* _The problem_
Write the records out again, unchanged.

○ ○ ○ ○

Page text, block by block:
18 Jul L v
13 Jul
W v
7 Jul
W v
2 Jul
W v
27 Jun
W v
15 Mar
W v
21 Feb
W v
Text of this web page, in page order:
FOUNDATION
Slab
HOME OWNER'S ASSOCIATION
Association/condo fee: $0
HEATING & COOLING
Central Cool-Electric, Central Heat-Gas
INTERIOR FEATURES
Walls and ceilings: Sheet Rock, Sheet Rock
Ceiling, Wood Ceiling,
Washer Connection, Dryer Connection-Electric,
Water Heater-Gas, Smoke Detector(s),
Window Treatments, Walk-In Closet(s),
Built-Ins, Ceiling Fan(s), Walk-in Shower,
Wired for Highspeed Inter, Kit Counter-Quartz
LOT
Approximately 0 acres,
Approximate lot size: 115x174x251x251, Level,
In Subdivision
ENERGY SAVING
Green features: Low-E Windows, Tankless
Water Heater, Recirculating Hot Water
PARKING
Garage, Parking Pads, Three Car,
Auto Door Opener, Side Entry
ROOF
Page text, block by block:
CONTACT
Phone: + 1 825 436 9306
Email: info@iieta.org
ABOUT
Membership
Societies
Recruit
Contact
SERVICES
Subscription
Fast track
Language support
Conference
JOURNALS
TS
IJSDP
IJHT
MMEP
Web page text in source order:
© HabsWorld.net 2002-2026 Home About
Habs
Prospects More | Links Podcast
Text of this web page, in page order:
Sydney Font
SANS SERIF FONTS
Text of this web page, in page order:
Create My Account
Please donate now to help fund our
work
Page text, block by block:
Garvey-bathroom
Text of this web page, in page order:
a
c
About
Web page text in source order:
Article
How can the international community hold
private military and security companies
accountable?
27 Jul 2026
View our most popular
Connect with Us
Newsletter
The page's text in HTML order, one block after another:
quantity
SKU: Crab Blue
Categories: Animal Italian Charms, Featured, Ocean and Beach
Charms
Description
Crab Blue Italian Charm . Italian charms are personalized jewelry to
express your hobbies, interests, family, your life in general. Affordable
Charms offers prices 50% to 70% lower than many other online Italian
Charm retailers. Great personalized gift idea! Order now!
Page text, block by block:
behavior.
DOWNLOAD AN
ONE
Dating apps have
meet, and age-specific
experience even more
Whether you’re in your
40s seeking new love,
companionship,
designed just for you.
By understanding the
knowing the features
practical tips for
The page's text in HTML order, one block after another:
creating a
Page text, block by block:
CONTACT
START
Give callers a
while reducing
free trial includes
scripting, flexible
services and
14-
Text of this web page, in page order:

○ ○ ○ ○

* _Exercise response_
Page text, block by block:
18 Jul L v
13 Jul
W v
7 Jul
W v
2 Jul
W v
27 Jun
W v
15 Mar
W v
21 Feb
W v
Text of this web page, in page order:
FOUNDATION
Slab
HOME OWNER'S ASSOCIATION
Association/condo fee: $0
HEATING & COOLING
Central Cool-Electric, Central Heat-Gas
INTERIOR FEATURES
Walls and ceilings: Sheet Rock, Sheet Rock
Ceiling, Wood Ceiling,
Washer Connection, Dryer Connection-Electric,
Water Heater-Gas, Smoke Detector(s),
Window Treatments, Walk-In Closet(s),
Built-Ins, Ceiling Fan(s), Walk-in Shower,
Wired for Highspeed Inter, Kit Counter-Quartz
LOT
Approximately 0 acres,
Approximate lot size: 115x174x251x251, Level,
In Subdivision
ENERGY SAVING
Green features: Low-E Windows, Tankless
Water Heater, Recirculating Hot Water
PARKING
Garage, Parking Pads, Three Car,
Auto Door Opener, Side Entry
ROOF
Page text, block by block:
CONTACT
Phone: + 1 825 436 9306
Email: info@iieta.org
ABOUT
Membership
Societies
Recruit
Contact
SERVICES
Subscription
Fast track
Language support
Conference
JOURNALS
TS
IJSDP
IJHT
MMEP
Web page text in source order:
© HabsWorld.net 2002-2026 Home About
Habs
Prospects More | Links Podcast
Text of this web page, in page order:
Sydney Font
SANS SERIF FONTS
Text of this web page, in page order:
Create My Account
Please donate now to help fund our
work
Page text, block by block:
Garvey-bathroom
Text of this web page, in page order:
a
c
About
Web page text in source order:
Article
How can the international community hold
private military and security companies
accountable?
27 Jul 2026
View our most popular
Connect with Us
Newsletter
The page's text in HTML order, one block after another:
quantity
SKU: Crab Blue
Categories: Animal Italian Charms, Featured, Ocean and Beach
Charms
Description
Crab Blue Italian Charm . Italian charms are personalized jewelry to
express your hobbies, interests, family, your life in general. Affordable
Charms offers prices 50% to 70% lower than many other online Italian
Charm retailers. Great personalized gift idea! Order now!
Page text, block by block:
behavior.
DOWNLOAD AN
ONE
Dating apps have
meet, and age-specific
experience even more
Whether you’re in your
40s seeking new love,
companionship,
designed just for you.
By understanding the
knowing the features
practical tips for
The page's text in HTML order, one block after another:
creating a
Page text, block by block:
CONTACT
START
Give callers a
while reducing
free trial includes
scripting, flexible
services and
14-
Text of this web page, in page order:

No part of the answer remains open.